Saved entries:
•••••

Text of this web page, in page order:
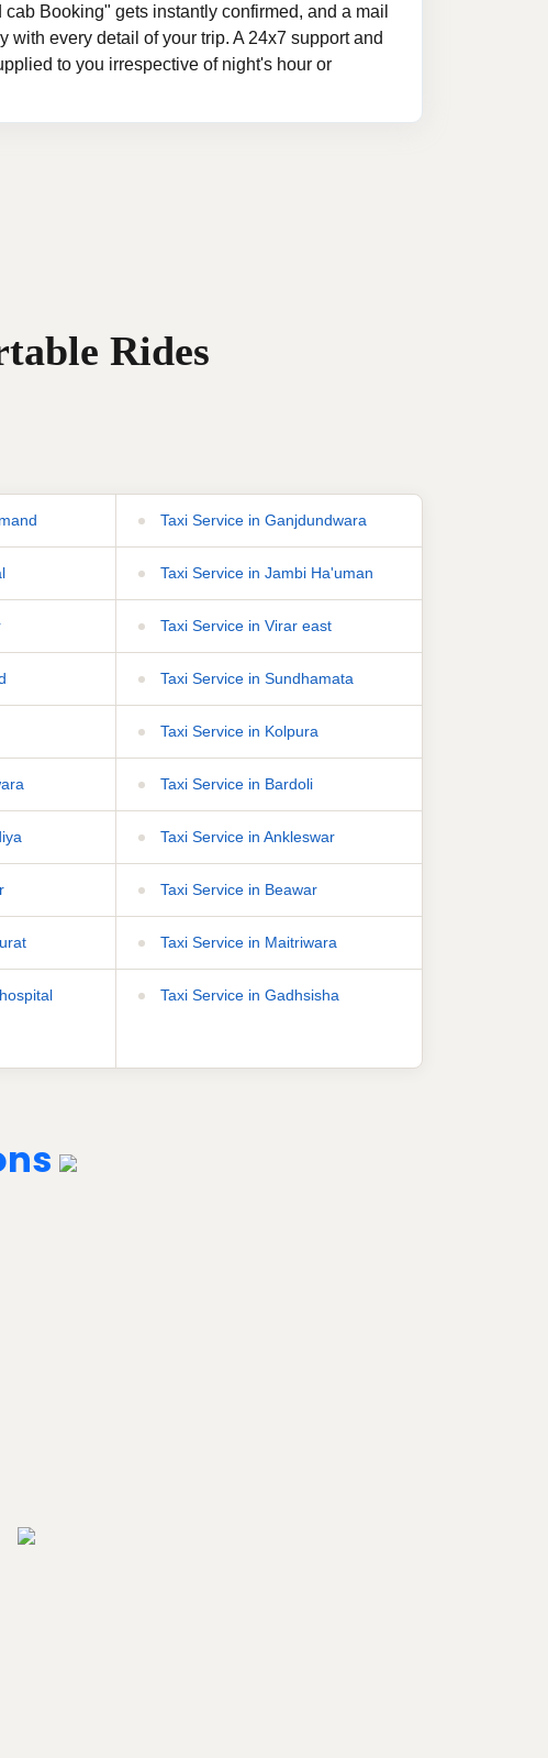
Booking" gets instantly confirmed, and a mail
with every detail of your trip. A 24x7 support and
to you irrespective of night's hour or
Rides
Taxi Service in Ganjdundwara
Taxi Service in Jambi Ha'uman
Taxi Service in Virar east
Taxi Service in Sundhamata
Taxi Service in Kolpura
Taxi Service in Bardoli
Taxi Service in Ankleswar
Taxi Service in Beawar
Taxi Service in Maitriwara
Taxi Service in Gadhsisha
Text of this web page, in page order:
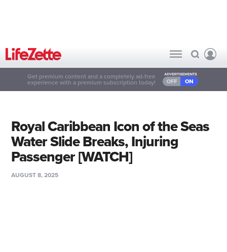
Get premium content and a completely ad-free
experience with a premium subscription today!
Royal Caribbean Icon of the Seas
Water Slide Breaks, Injuring
Passenger [WATCH]
AUGUST 8, 2025
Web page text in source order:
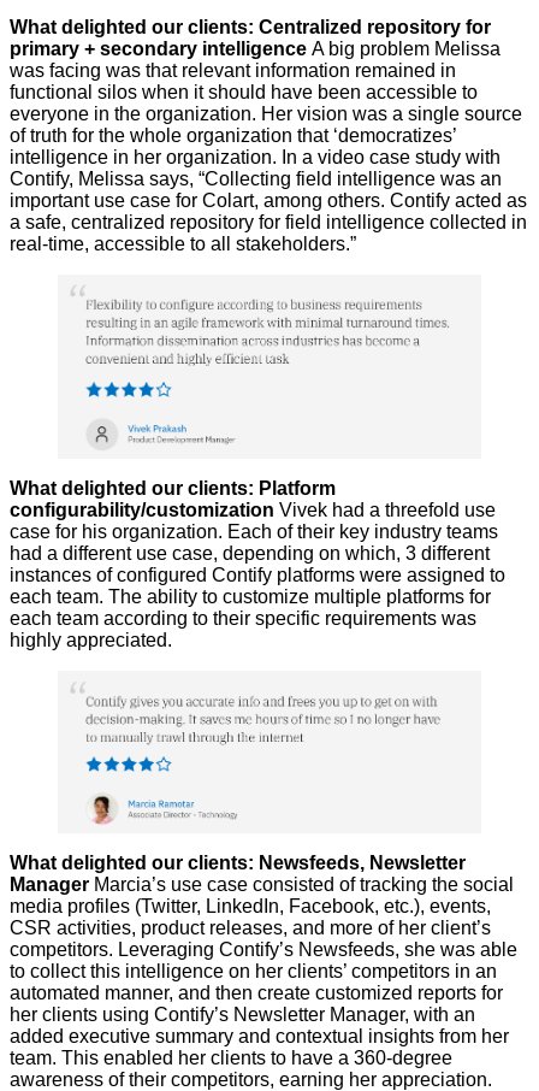
What delighted our clients: Centralized repository for
primary + secondary intelligence A big problem Melissa
was facing was that relevant information remained in
functional silos when it should have been accessible to
everyone in the organization. Her vision was a single source
of truth for the whole organization that ‘democratizes’
intelligence in her organization. In a video case study with
Contify, Melissa says, “Collecting field intelligence was an
important use case for Colart, among others. Contify acted as
a safe, centralized repository for field intelligence collected in
real-time, accessible to all stakeholders.”
What delighted our clients: Platform
configurability/customization Vivek had a threefold use
case for his organization. Each of their key industry teams
had a different use case, depending on which, 3 different
instances of configured Contify platforms were assigned to
each team. The ability to customize multiple platforms for
each team according to their specific requirements was
highly appreciated.
What delighted our clients: Newsfeeds, Newsletter
Manager Marcia’s use case consisted of tracking the social
media profiles (Twitter, LinkedIn, Facebook, etc.), events,
CSR activities, product releases, and more of her client’s
competitors. Leveraging Contify’s Newsfeeds, she was able
to collect this intelligence on her clients’ competitors in an
automated manner, and then create customized reports for
her clients using Contify’s Newsletter Manager, with an
added executive summary and contextual insights from her
team. This enabled her clients to have a 360-degree
awareness of their competitors, earning her appreciation.
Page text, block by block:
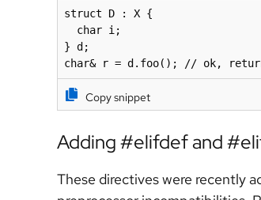
struct D : X {
  char i;
} d;
Copy snippet
Adding #elifdef and
These directives were recently
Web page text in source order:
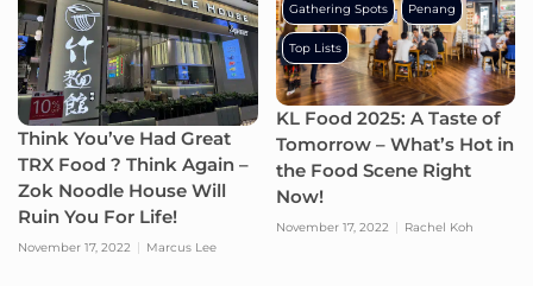
Think You’ve Had Great
TRX Food ? Think Again –
Zok Noodle House Will
Ruin You For Life!
November 17, 2022 Marcus Lee
KL Food 2025: A Taste of
Tomorrow – What’s Hot in
the Food Scene Right
Now!
November 17, 2022 Rachel Koh
Gathering Spots Penang
Top Lists
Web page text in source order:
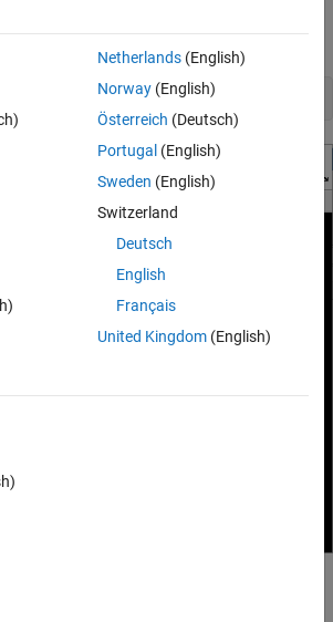
Note that you must close the preview
data, close the window by using the
Netherlands(English)
Norway(English)
Österreich (Deutsch)
Portugal (English)
Sweden (English)
Switzerland
Deutsch
English
Français
United Kingdom(English)

•••••

_What to do_.
Go through the entries and report every line with the string "Newsletter".

_Output of the task_.
What delighted our clients: Newsfeeds, Newsletter
her clients using Contify’s Newsletter Manager, with an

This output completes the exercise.